The study tries to justify its method by looking at Neanderthal methylation and saying that the methylation pattern can accurately predict Neanderthal bone shapes. This may look convincing on the surface. But it’s actually not. This is a case where “researcher degrees of freedom” are very high.

I am working on a comment to submit to Cell about the study, focusing on some technical issues. I hope that the editors will be interested in publishing a critical exchange on the approach.

In the meantime, I want to point readers to a related study by another group of researchers that has been mostly ignored in the press coverage on this new paper.

Genevieve Housman and coworkers released a preprint earlier this year on biorXiv that looked at methylation patterns in several primate species (chimpanzees, macaques, vervet monkeys, baboons, and marmosets) to see if methylation could predict skeletal morphology within species or between species.

The preprint is here: “Intra- and Inter-Specific Investigations of Skeletal DNA Methylation and Femur Morphology in Primates”.

Housman and coworkers carried out a careful study that includes several analyses that are not in the new Cell paper by Gokhman and colleagues. Housman and coworkers measured DNA methylation in bone cells taken from the femur of each primate individual, and they actually took caliper measurements on the femur of each individual. This means that in every case they compared like with like. That’s different from what Gokhman and colleagues could do with ancient DNA, where the samples are coming from different parts of the skeleton from a mixture of different cell types.

Housman and coworkers found some methylation differences that seemed to associate with morphology in their samples. But these were small effects that they could not separate from other possible influences (genetic and environmental differences). I would add that the small sample sizes in the study (only 4 chimpanzees, for example) make it possible that the observed effects might be spurious effects of small samples.

When they looked between species, Housman and colleagues found differences in methylation, similar to Gokhman and coworkers in this new study. Some of those differences in methylation are near genes that matter to skeletal form. Gokhman and coworkers found the same thing for Denisovans and Neanderthals. But in the living primates, the methylation differences actually did not correlate well to the phylogenetic relationships of the primate species. While Housman and coworkers suggest that the methylation differences between species might make some difference to the evolution of their traits, they did not try to predict what those differences were. That’s very reasonable considering the lack of clear signatures within species and the small proportion of the genome included in these regions with different methylation.

What I think: Studying methylation differences is a promising avenue of research, but we are a long way from understanding how differences in methylation may relate to differences in the skeleton. It is important to match like with like – in the Housman study, the methylation of femur bone cells was used to study femur form.

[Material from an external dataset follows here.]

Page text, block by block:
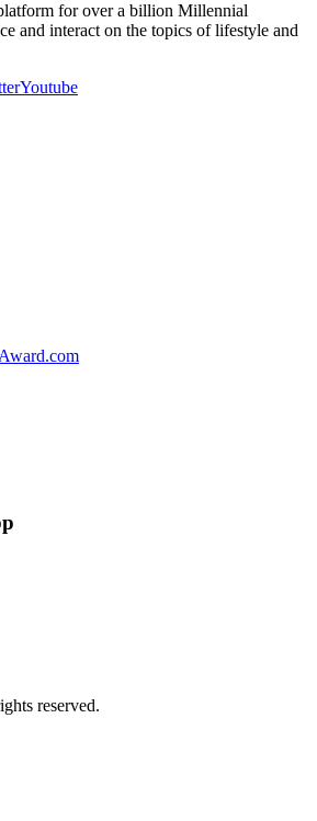
for over a billion Millennial
and interact on the topics of lifestyle and
Youtube
reserved.

It’s not outlandish to think that the pattern of methylation across promoters in the genome might give a clue about morphology. But there are huge gaps in our knowledge. And there are things we know about methylation in bone that this study doesn’t seem to represent. Those make me skeptical that this study is doing much more than presenting an interesting hypothesis.

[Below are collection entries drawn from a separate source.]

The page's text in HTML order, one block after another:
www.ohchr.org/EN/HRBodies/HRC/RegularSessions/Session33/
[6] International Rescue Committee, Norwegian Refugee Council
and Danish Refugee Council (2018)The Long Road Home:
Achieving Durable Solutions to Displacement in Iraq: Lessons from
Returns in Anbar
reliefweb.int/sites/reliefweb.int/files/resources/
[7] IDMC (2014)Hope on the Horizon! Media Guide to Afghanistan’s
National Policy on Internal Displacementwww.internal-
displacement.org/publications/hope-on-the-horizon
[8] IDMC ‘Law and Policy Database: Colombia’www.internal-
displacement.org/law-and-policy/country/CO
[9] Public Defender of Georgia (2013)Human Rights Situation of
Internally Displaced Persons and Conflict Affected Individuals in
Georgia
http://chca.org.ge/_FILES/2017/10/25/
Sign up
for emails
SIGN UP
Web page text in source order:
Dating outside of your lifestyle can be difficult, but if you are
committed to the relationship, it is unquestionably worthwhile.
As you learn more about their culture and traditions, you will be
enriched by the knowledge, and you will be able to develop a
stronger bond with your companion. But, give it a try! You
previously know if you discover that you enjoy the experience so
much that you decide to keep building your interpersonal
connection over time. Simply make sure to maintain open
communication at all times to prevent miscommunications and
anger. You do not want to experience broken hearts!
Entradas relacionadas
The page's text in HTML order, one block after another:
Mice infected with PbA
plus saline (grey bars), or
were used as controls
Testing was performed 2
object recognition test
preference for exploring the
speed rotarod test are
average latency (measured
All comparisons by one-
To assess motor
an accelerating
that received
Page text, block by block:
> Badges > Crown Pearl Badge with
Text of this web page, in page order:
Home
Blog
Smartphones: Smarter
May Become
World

I’ve seen a number of geneticists quoted in news stories, saying that now paleoanthropologists will have to test what methylation has told us about Denisovan morphology. That’s only partly correct. A test with paleontology cannot be valid until comparative evidence supports the proposed mechanism connecting differential methylation to morphology—remember, based here upon indirect functional inference for only 2.2 genes per trait.

But if we’re looking for a paleontological test, the Xiahe mandible may already provide one. Gokhman and coworkers predict that the Denisovan dental arch should be longer than modern humans and also longer than Neandertals. The Xiahe mandible, with its complete M3 agenesis, does not have a long dental arch.